1
S
ANTA FE GAVE
its name to a railroad, but the train itself stops twenty miles to the southeast, at Lamy, a dusty town in the high desert that seemed to have been blown in by the wind and got stuck at the tracks. Michael Connolly thought he’d arrived in the middle of nowhere. The train had been crowded, a sea of uniforms and businessmen with travel priority and women holding children in their laps, but only a few got off on the sleepy platform. Beyond the buildings and the jumble of pickup trucks that had come to meet the passengers, there was nothing to see but scrub grass and sage until the tracks finally disappeared in the direction of the mountains. The young soldier looking eagerly at each face was clearly meant for him. He looked like a high school shortstop, jug ears sticking out of his shaved head.
“Mr. Connolly?” he asked finally, when the passengers had dwindled to an unlikely three.
“Yes.”
“Sorry, sir. I was looking for a uniform.”

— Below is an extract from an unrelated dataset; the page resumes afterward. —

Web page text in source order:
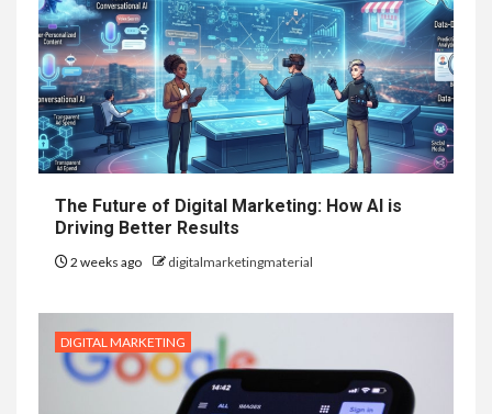
The Future of Digital Marketing: How AI is
Driving Better Results
2 weeks ago digitalmarketingmaterial
DIGITAL MARKETING

“They haven’t got me yet,” Connolly said, smiling. “I’m just a liaison. Is this really Santa Fe?”
The soldier grinned. “It gets better. Help you with that?” he said, picking up Connolly’s suitcase. “We’re right over here.” The car was a Ford, still shiny under a blanket of dust.
Connolly wiped his forehead, glancing up at the cloudless sky.
“Nothing but blue skies, huh?”
“Yes, sir. Sunny days, cool nights. They got weather here, that’s for sure. Best thing about it.”
“Been here long?” Connolly said, getting into the car.
“Since January. Straight from boot. Not much to do, but it beats overseas.”
“Anything would, I guess.”
“Not that I wouldn’t like to see some action before it’s all over.”
“Better hurry, then.”
“Naw, I figure the Japs’ll hold out another year at least.”
“Let’s hope not.” It came out quickly, a kind of scolding.
“Yes, sir,” the soldier said, formal again.
“What’s on the program, anyway?”
“First we’ll get you checked in at Santa Fe. Mrs. McKibben will have your stuff. Then my orders are to get you up to the Hill ASAP. General Groves wants to see you before he goes back to Washington tonight.”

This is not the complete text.